[Data records]
- - - - -

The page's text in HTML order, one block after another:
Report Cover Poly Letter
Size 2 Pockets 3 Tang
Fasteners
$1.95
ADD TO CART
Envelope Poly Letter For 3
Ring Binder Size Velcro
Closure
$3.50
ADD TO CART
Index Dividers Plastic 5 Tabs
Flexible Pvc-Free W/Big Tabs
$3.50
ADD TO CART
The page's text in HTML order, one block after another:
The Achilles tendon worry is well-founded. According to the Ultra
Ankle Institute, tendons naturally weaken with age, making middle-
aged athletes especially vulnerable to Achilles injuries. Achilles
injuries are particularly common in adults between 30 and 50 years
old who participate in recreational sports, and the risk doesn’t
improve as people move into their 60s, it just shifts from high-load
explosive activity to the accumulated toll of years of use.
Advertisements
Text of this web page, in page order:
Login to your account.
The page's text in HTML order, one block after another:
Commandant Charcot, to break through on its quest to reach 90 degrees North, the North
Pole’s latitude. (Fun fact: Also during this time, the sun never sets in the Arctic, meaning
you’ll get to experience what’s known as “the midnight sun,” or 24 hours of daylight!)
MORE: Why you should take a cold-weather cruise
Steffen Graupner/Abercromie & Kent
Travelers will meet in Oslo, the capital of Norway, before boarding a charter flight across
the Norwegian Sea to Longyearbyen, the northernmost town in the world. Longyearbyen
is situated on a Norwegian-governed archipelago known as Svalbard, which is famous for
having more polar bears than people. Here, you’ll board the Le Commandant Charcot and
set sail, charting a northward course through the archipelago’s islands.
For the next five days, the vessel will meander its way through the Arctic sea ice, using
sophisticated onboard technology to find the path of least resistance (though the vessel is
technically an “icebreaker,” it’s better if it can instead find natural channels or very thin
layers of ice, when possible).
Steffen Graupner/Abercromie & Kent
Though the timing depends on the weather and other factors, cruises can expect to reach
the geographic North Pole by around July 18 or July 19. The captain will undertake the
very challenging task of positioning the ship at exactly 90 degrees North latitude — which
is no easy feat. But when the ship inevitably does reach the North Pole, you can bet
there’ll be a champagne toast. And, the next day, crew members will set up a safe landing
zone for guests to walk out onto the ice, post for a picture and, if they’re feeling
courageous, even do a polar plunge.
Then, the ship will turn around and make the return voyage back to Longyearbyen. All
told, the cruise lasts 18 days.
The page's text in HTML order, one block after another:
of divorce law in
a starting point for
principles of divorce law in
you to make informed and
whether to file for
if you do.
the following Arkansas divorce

- - - - -

== PROMPT ==
Above are the records. Print exactly, and only, the lines from the line with "Ankle Institute, tendons" to the line with "set sail, charting", both inclusive.

== EXERCISE RESPONSE ==
Ankle Institute, tendons naturally weaken with age, making middle-
aged athletes especially vulnerable to Achilles injuries. Achilles
injuries are particularly common in adults between 30 and 50 years
old who participate in recreational sports, and the risk doesn’t
improve as people move into their 60s, it just shifts from high-load
explosive activity to the accumulated toll of years of use.
Advertisements
Text of this web page, in page order:
Login to your account.
The page's text in HTML order, one block after another:
Commandant Charcot, to break through on its quest to reach 90 degrees North, the North
Pole’s latitude. (Fun fact: Also during this time, the sun never sets in the Arctic, meaning
you’ll get to experience what’s known as “the midnight sun,” or 24 hours of daylight!)
MORE: Why you should take a cold-weather cruise
Steffen Graupner/Abercromie & Kent
Travelers will meet in Oslo, the capital of Norway, before boarding a charter flight across
the Norwegian Sea to Longyearbyen, the northernmost town in the world. Longyearbyen
is situated on a Norwegian-governed archipelago known as Svalbard, which is famous for
having more polar bears than people. Here, you’ll board the Le Commandant Charcot and
set sail, charting a northward course through the archipelago’s islands.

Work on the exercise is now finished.